- _Your objective_:
Below are records; the lines starting at the one with "The page's text" and ending at the one with "Page text, block" must be reproduced exactly, both included. Pictures must not appear.

--- Input data Enclosed Below ---

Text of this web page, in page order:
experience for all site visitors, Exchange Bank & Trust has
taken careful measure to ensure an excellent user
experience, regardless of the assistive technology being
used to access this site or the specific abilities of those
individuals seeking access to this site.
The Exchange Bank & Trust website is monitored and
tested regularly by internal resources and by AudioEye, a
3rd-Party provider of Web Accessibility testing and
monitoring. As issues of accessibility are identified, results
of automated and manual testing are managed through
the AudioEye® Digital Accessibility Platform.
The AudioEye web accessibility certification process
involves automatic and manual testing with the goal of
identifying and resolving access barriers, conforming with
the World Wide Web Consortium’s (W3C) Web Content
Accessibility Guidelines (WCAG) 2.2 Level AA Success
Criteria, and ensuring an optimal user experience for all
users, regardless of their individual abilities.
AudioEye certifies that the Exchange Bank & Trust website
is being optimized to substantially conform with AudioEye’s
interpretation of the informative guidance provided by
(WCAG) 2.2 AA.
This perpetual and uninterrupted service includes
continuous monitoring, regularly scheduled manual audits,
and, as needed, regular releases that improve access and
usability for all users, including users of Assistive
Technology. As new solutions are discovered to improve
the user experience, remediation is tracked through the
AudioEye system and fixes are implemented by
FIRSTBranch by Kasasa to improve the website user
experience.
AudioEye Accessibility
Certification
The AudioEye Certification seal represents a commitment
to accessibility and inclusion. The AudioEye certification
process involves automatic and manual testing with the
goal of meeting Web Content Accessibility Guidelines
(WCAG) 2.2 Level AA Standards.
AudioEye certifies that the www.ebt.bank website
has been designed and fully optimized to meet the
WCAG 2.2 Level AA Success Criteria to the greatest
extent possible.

--- End of Enclosed Input data ---
--- Input data Enclosed Below ---

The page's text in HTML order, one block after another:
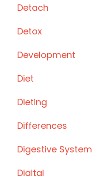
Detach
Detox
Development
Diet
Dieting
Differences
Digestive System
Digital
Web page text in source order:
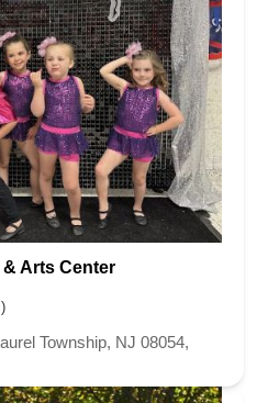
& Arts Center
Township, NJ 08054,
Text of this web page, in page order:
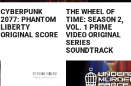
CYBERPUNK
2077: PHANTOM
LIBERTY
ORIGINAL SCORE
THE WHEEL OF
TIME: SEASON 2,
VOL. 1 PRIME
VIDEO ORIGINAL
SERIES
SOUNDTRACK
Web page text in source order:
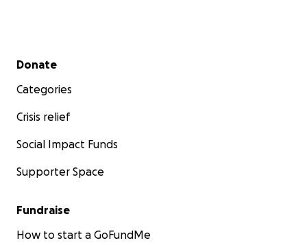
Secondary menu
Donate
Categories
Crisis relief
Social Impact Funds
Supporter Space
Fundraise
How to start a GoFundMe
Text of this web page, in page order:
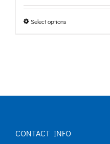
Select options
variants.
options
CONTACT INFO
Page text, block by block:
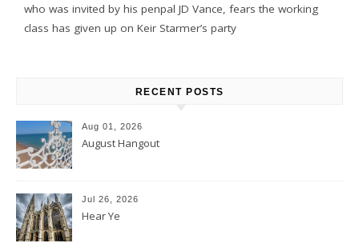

--- End of Enclosed Input data ---

- _Task answer_:
The page's text in HTML order, one block after another:
Detach
Detox
Development
Diet
Dieting
Differences
Digestive System
Digital
Web page text in source order:
& Arts Center
Township, NJ 08054,
Text of this web page, in page order:
CYBERPUNK
2077: PHANTOM
LIBERTY
ORIGINAL SCORE
THE WHEEL OF
TIME: SEASON 2,
VOL. 1 PRIME
VIDEO ORIGINAL
SERIES
SOUNDTRACK
Web page text in source order:
Secondary menu
Donate
Categories
Crisis relief
Social Impact Funds
Supporter Space
Fundraise
How to start a GoFundMe
Text of this web page, in page order:
Select options
variants.
options
CONTACT INFO
Page text, block by block:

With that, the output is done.